*Work required*:
Scan the data below and pick out the lines containing the word "about".
Top of Information provided
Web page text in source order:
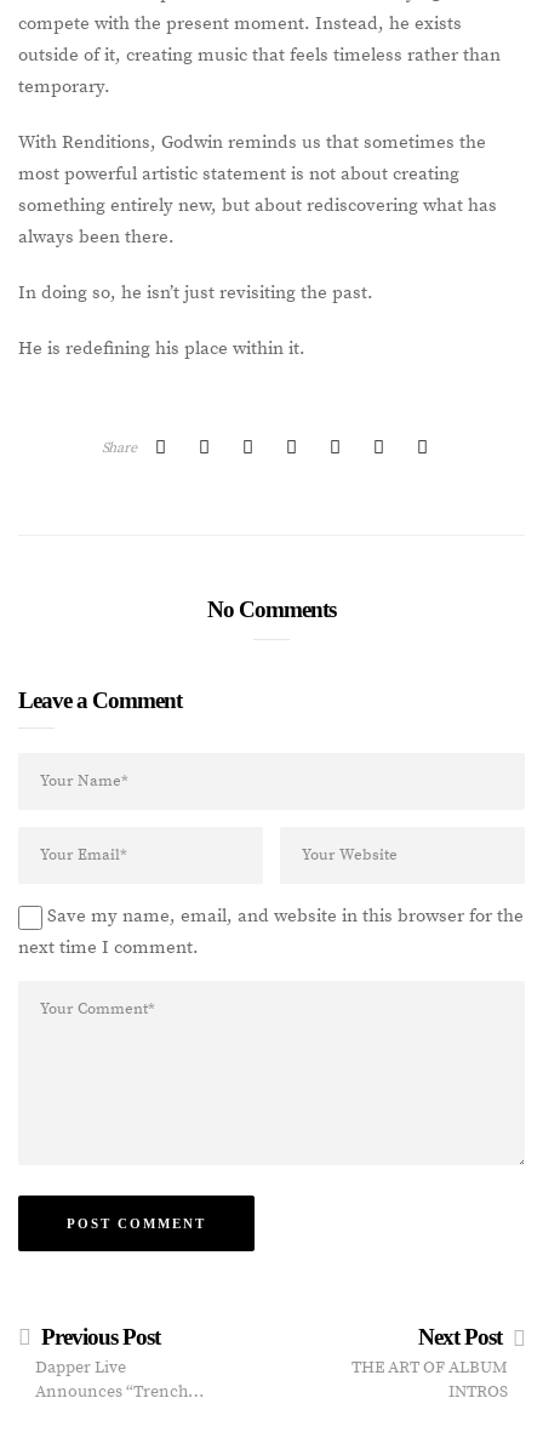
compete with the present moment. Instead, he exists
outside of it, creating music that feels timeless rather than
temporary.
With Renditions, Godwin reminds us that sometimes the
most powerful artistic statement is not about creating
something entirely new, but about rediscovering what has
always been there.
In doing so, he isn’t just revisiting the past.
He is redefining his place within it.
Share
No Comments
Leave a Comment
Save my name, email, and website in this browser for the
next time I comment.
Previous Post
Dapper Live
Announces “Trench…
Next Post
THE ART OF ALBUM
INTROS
Bottom of Information provided
*Response to the task*:
most powerful artistic statement is not about creating
something entirely new, but about rediscovering what has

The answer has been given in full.